Cosa fare a New York: High Line Park

In questo afoso mercoledì per chi è in città ci vorrebbe proprio un immersione in un polmone verde come l’High Line Park. Oggi la special guest è Francesca del blog chicksandtrips che gestisce insieme ad un gruppo di ragazze sparse per l’Italia con la passione dei viaggi.
Senese di nascita ma europea per vocazione, ha appeso al chiodo la sua laurea in giurisprudenza per scrivere, fare foto e cadere da cavallo. Oggi ci parla di New York e di un posticino che fa fresco solo a guardarlo. Buona lettura!

Una delle cose che più mi piace di New York City è la sua grande capacità di riciclarsi. Aree urbane che da noi sarebbero lasciate in balìa del degrado (o peggio dei vandali), lì sono trasformate in qualcosa di completamente diverso da quello che erano, prendendo nuova linfa vitale e servendo la comunità in altro modo.
Un esempio di questo modo di vivere la città è l’High Line Park.

New York High line

Cosa fare a New York: High Line Park

La High Line era una ferrovia sospesa, un lungo ponte che attraversava tutto il West Side per portare merci dai docks fino ai magazzini del Meat Packing District. A nove metri da terra, per circa cinquant’anni, ha sorretto treni per essere poi chiusa nel 1980.
Nel 2002 fu annunciato un piano per recuperare la ferrovia e trasformarla in un parco pubblico, aperto nel 2009.

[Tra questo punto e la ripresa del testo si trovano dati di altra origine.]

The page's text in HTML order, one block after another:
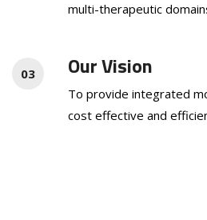
multi-therapeutic
03 Our Vision
To provide integrated
cost effective and
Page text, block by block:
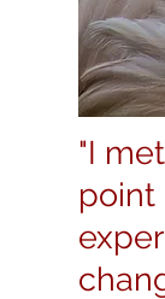
"I
point
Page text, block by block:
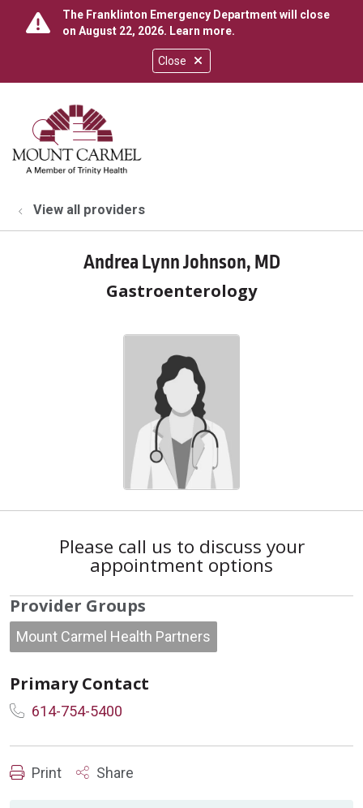
Close
The Franklinton Emergency Department will close
on August 22, 2026. Learn more.
search
show off canvas menu
View all providers
Andrea Lynn Johnson, MD
Gastroenterology
Please call us to discuss your
appointment options
Provider Groups
Mount Carmel Health Partners
Primary Contact
614-754-5400
Print Share
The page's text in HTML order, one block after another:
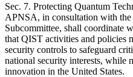
Sec. 7. Protecting Quantum
APNSA, in consultation with
Subcommittee, shall coordinate
that QIST activities and policies
security controls to safeguard
national security interests, while
innovation in the United States.
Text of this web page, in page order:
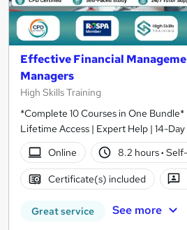
Effective Financial
Managers
High Skills Training
*Complete 10 Courses in One
Lifetime Access | Expert Help | 14-
Online
8.2 hours·
Certificate(s) included
Great service See more
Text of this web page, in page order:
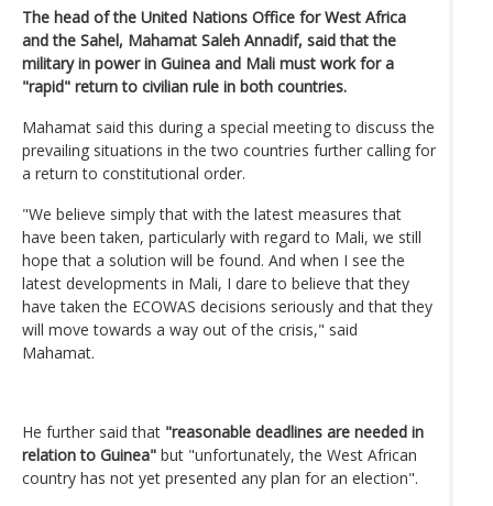
The head of the United Nations Office for West Africa
and the Sahel, Mahamat Saleh Annadif, said that the
military in power in Guinea and Mali must work for a
"rapid" return to civilian rule in both countries.
Mahamat said this during a special meeting to discuss the
prevailing situations in the two countries further calling for
a return to constitutional order.
"We believe simply that with the latest measures that
have been taken, particularly with regard to Mali, we still
hope that a solution will be found. And when I see the
latest developments in Mali, I dare to believe that they
have taken the ECOWAS decisions seriously and that they
will move towards a way out of the crisis," said
Mahamat.
He further said that "reasonable deadlines are needed in
relation to Guinea" but "unfortunately, the West African
country has not yet presented any plan for an election".

Il risultato è strabiliante.

Per più di 2 kilometri si può passeggiare sospesi per le strade della Grande Mela, sedersi in panchine di legno o sdraiarsi in comode chaise long. Alcune parti sono state lasciate in balìa della natura che si era presa la ferrovia in decenni di abbandono; in alcuni punti scorre un piccolo corso d’acqua, in altri sono state piantate vere e proprie foreste pensili. Tutto si armonizza perfettamente con la metropoli circostante, in un modo così naturale, da essere quasi magico.

Sembra che l’High Line Park sia stato creato apposta e che sia lì da sempre.

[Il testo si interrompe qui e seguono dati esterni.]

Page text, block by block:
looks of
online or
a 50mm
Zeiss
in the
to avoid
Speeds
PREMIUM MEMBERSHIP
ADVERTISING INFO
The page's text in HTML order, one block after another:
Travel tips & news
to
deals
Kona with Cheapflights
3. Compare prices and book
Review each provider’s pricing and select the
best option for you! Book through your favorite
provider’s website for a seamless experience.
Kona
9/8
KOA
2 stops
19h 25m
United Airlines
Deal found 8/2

Naturalmente la fauna che lo popola è assolutamente eccentrica. C’è chi vende poemi scritti al momento (“about anyone or anything”), chi fa jogging tra i binari, chi fotografa lo skyline newyorkese, chi sbircia negli appartamenti costruiti accanto alla ferrovia.

Sì, c’è il wifi gratis e l’immancabile gelateria italiana.

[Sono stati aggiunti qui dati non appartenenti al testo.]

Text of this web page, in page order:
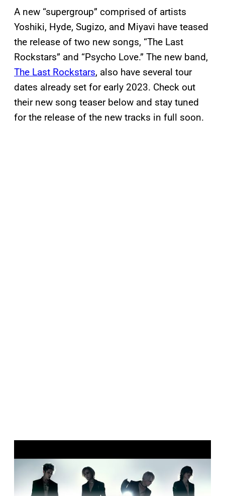
A new “supergroup” comprised of artists
Yoshiki, Hyde, Sugizo, and Miyavi have teased
the release of two new songs, “The Last
Rockstars” and “Psycho Love.” The new band,
The Last Rockstars, also have several tour
dates already set for early 2023. Check out
their new song teaser below and stay tuned
for the release of the new tracks in full soon.
a
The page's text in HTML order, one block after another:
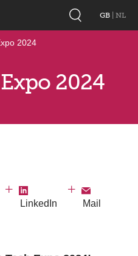
GB NL
2024
2024
LinkedIn Mail
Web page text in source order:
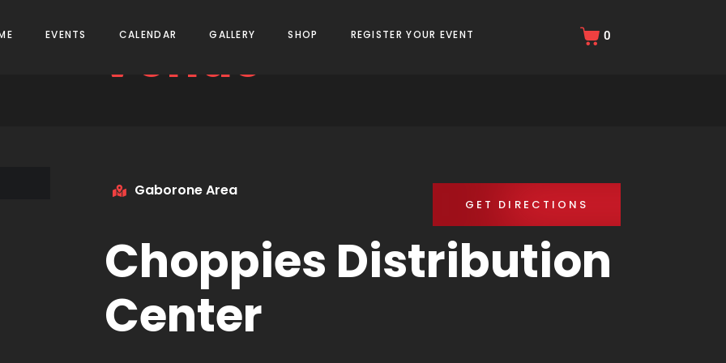
EVENTS CALENDAR GALLERY SHOP REGISTER YOUR EVENT 0
Venue
Gaborone Area
GET DIRECTIONS
Choppies Distribution
Center
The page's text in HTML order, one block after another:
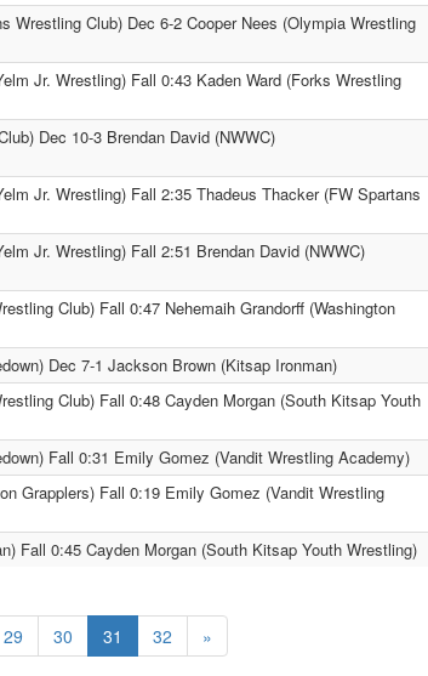
Wrestling Club) Dec 6-2 Cooper Nees (Olympia Wrestling
Jr. Wrestling) Fall 0:43 Kaden Ward (Forks Wrestling
Dec 10-3 Brendan David (NWWC)
Jr. Wrestling) Fall 2:35 Thadeus Thacker (FW Spartans
Jr. Wrestling) Fall 2:51 Brendan David (NWWC)
Club) Fall 0:47 Nehemaih Grandorff (Washington
Dec 7-1 Jackson Brown (Kitsap Ironman)
Club) Fall 0:48 Cayden Morgan (South Kitsap Youth
Fall 0:31 Emily Gomez (Vandit Wrestling Academy)
Grapplers) Fall 0:19 Emily Gomez (Vandit Wrestling
Fall 0:45 Cayden Morgan (South Kitsap Youth Wrestling)
29 30 31 32 »

In tre punti c’è addirittura un anfiteatro per sedersi e guardare, dietro un vetro frangisuono, il traffico che scorre sotto, come fosse un enorme cinema all’aperto.
Ora, perché uno dovrebbe sedersi e starsene ore e ore con un caffè in mano a guardare l’enorme quantità di auto che scorrono dieci metri più sotto, come se fosse una cosa mai vista, sfugge alla mia comprensione, ma in fondo questi sono newyorkesi e quindi cool per definizione.
Forse solo tra quarant’anni anche in Italia ci siederemo sospesi a dieci metri da terra con un coffee to go in mano, a guardare le macchine che passano…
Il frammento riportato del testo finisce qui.